MATERIAL FOR THIS EXERCISE –
========================================

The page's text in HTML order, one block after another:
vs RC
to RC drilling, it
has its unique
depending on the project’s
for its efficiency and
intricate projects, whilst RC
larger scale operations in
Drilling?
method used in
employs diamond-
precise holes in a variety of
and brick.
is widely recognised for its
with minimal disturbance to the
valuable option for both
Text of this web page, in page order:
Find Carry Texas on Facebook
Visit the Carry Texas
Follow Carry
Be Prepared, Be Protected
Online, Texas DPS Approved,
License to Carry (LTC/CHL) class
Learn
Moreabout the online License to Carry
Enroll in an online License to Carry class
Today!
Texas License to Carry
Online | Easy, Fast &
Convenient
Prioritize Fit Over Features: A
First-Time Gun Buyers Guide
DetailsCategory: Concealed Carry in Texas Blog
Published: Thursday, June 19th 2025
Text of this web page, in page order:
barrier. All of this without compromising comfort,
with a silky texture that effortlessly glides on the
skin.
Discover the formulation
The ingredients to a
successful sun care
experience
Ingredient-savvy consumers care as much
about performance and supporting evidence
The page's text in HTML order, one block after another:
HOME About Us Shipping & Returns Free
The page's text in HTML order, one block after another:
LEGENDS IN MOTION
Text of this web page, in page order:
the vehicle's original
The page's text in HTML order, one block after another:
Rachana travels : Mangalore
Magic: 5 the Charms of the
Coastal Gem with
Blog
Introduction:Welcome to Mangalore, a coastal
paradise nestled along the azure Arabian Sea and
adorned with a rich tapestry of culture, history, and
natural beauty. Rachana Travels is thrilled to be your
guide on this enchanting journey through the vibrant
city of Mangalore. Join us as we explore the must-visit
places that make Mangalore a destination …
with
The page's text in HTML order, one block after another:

========================================

When you answer, repeat all of the material exactly as given.

The page's text in HTML order, one block after another:
vs RC
to RC drilling, it
has its unique
depending on the project’s
for its efficiency and
intricate projects, whilst RC
larger scale operations in
Drilling?
method used in
employs diamond-
precise holes in a variety of
and brick.
is widely recognised for its
with minimal disturbance to the
valuable option for both
Text of this web page, in page order:
Find Carry Texas on Facebook
Visit the Carry Texas
Follow Carry
Be Prepared, Be Protected
Online, Texas DPS Approved,
License to Carry (LTC/CHL) class
Learn
Moreabout the online License to Carry
Enroll in an online License to Carry class
Today!
Texas License to Carry
Online | Easy, Fast &
Convenient
Prioritize Fit Over Features: A
First-Time Gun Buyers Guide
DetailsCategory: Concealed Carry in Texas Blog
Published: Thursday, June 19th 2025
Text of this web page, in page order:
barrier. All of this without compromising comfort,
with a silky texture that effortlessly glides on the
skin.
Discover the formulation
The ingredients to a
successful sun care
experience
Ingredient-savvy consumers care as much
about performance and supporting evidence
The page's text in HTML order, one block after another:
HOME About Us Shipping & Returns Free
The page's text in HTML order, one block after another:
LEGENDS IN MOTION
Text of this web page, in page order:
the vehicle's original
The page's text in HTML order, one block after another:
Rachana travels : Mangalore
Magic: 5 the Charms of the
Coastal Gem with
Blog
Introduction:Welcome to Mangalore, a coastal
paradise nestled along the azure Arabian Sea and
adorned with a rich tapestry of culture, history, and
natural beauty. Rachana Travels is thrilled to be your
guide on this enchanting journey through the vibrant
city of Mangalore. Join us as we explore the must-visit
places that make Mangalore a destination …
with
The page's text in HTML order, one block after another:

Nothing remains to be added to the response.